Гамаш перевел взгляд на пожелтевший листок, не зная, что надеется там увидеть. Думал, что произойдет какое-то волшебство и он вдруг поймет? Но он не понял ничего. Ни слов, ни невм.
– По-моему, автор разбирался в музыке, – сказал брат Симон. – Но писать стихи он не умел.
– Как Лернер и Лоу, – заметил Гамаш.
– Саймон и Гарфанкел, – подхватил брат Симон.
– Гильберт и Салливан, – улыбаясь, возразил Гамаш.
Симон рассмеялся:
– Я слышал, они презирали друг друга. В одной комнате не могли находиться.
– Значит, – сказал Гамаш, пытаясь подвести итог, – вывод первый: музыка прекрасна. И вывод второй: слова нелепы.
Брат Симон кивнул.
– И вы полагаете, что тут действовала команда – не один монах, а два?
– Один написал музыку, – сказал Симон, – а другой – слова.
Они посмотрели на листы у них в руках. Потом в глаза друг другу.
– Но у нас нет объяснения, почему слова такие глупые, – проговорил брат Симон.
– Если только автор невм не знал латыни. Может быть, он полагал, что его напарник написал стихи, по своей красоте достойные музыки.
– А когда узнал, какой смысл кроется за словами… – начал брат Симон.
– Oui, – кивнул Гамаш. – Дело закончилось убийством.
– Неужели люди в самом деле убивают из-за таких вещей? – спросил Симон.
– Церковь кастрировала мужчин, чтобы у них сохранялось сопрано, – напомнил ему Гамаш. – Когда дело доходит до божественной музыки, эмоции воспаряют ввысь. Тогда до калечения или убийства остается один шаг.
Брат Симон задумался, выпятив нижнюю губу. Это неожиданно придало ему юный вид. Мальчишка, складывающий пазл.

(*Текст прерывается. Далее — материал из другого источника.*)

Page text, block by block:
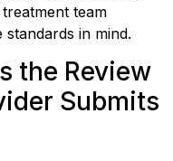
team
in mind.
the Review
Submits
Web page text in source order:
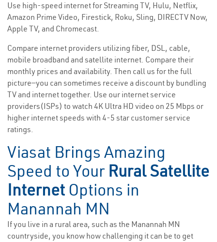
Use high-speed internet for Streaming TV, Hulu, Netflix,
Amazon Prime Video, Firestick, Roku, Sling, DIRECTV Now,
Apple TV, and Chromecast.
Compare internet providers utilizing fiber, DSL, cable,
mobile broadband and satellite internet. Compare their
monthly prices and availability. Then call us for the full
picture—you can sometimes receive a discount by bundling
TV and internet together. Use our internet service
providers(ISPs) to watch 4K Ultra HD video on 25 Mbps or
higher internet speeds with 4-5 star customer service
ratings.
Viasat Brings Amazing
Speed to Your Rural Satellite
Internet Options in
Manannah MN
If you live in a rural area, such as the Manannah MN
countryside, you know how challenging it can be to get
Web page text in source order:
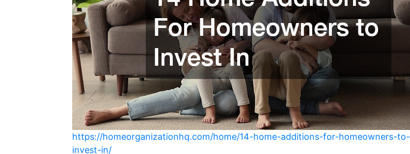
https://homeorganizationhq.com/home/14-home-additions-for-homeowners-to-
invest-in/
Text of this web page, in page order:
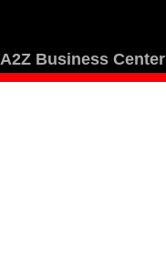
A2Z Business Center
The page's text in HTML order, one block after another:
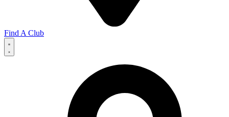
Find A Club
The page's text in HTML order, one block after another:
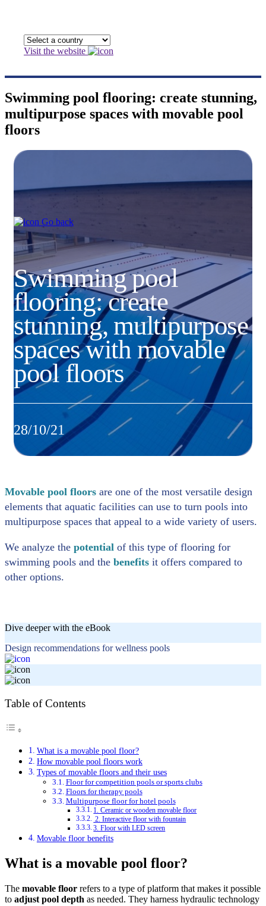
Visit the website
Swimming pool flooring: create stunning,
multipurpose spaces with movable pool
floors
Go back
Swimming pool
flooring: create
stunning, multipurpose
spaces with movable
pool floors
28/10/21
Movable pool floors are one of the most versatile design
elements that aquatic facilities can use to turn pools into
multipurpose spaces that appeal to a wide variety of users.
We analyze the potential of this type of flooring for
swimming pools and the benefits it offers compared to
other options.
Dive deeper with the eBook
Design recommendations for wellness pools
Table of Contents
What is a movable pool floor?
How movable pool floors work
Types of movable floors and their uses
Floor for competition pools or sports clubs
Floors for therapy pools
Multipurpose floor for hotel pools
1. Ceramic or wooden movable floor
2. Interactive floor with fountain
3. Floor with LED screen
Movable floor benefits
What is a movable pool floor?
The movable floor refers to a type of platform that makes it possible
to adjust pool depth as needed. They harness hydraulic technology
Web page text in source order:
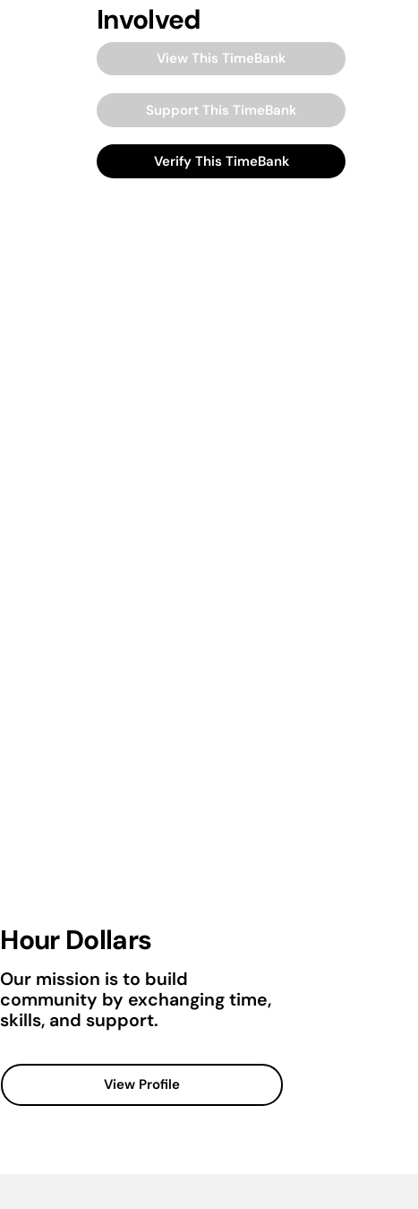
Involved
View This TimeBank
Support This TimeBank
Verify This TimeBank
Hour Dollars
Our mission is to build
community by exchanging time,
skills, and support.
View Profile
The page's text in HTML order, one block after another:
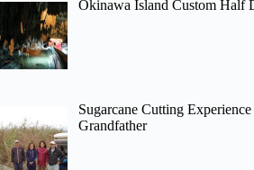
Okinawa Island Custom Half
Sugarcane Cutting
Grandfather
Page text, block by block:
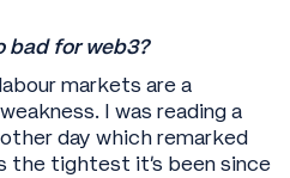
bad for web3?
markets are a
I was reading a
day which remarked
tightest it’s been since
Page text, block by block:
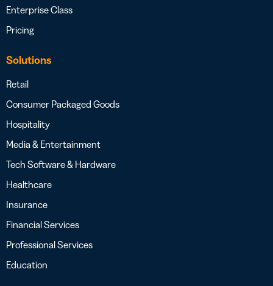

– Ваш приор… – заговорил Гамаш. – Что он написал бы скорее всего? Слова или музыку?
– Несомненно, музыку. Он имел репутацию всемирного авторитета по невмам и григорианским песнопениям.
– Но мог ли он писать оригинальную музыку, используя невмы? – спросил старший инспектор.
– Он определенно знал невмы, так что вполне мог.
– И все же что-то вас смущает, – заметил Гамаш.
– Мне это кажется маловероятным. Брат Матье любил григорианские песнопения. Не просто любил – они стали для него предметом обожания. Огромной религиозной страстью.
Гамаш понимал мысль монаха. Если приор так сильно восторгался хоралом, если посвятил ему всю жизнь, то зачем нужно вдруг отказываться от главной страсти и создавать то, что старший инспектор держит сейчас в руке?
– Разве что… – сказал брат Симон.
– Разве что автор – кто-то другой. – Гамаш чуть приподнял руку с листком. – А приор нашел запись у кого-то и высказал ему свое недовольство. В том единственном месте, где их никто не мог увидеть.
Эти соображения навели старшего инспектора на следующий вопрос:
– Когда вы нашли приора, он был еще жив?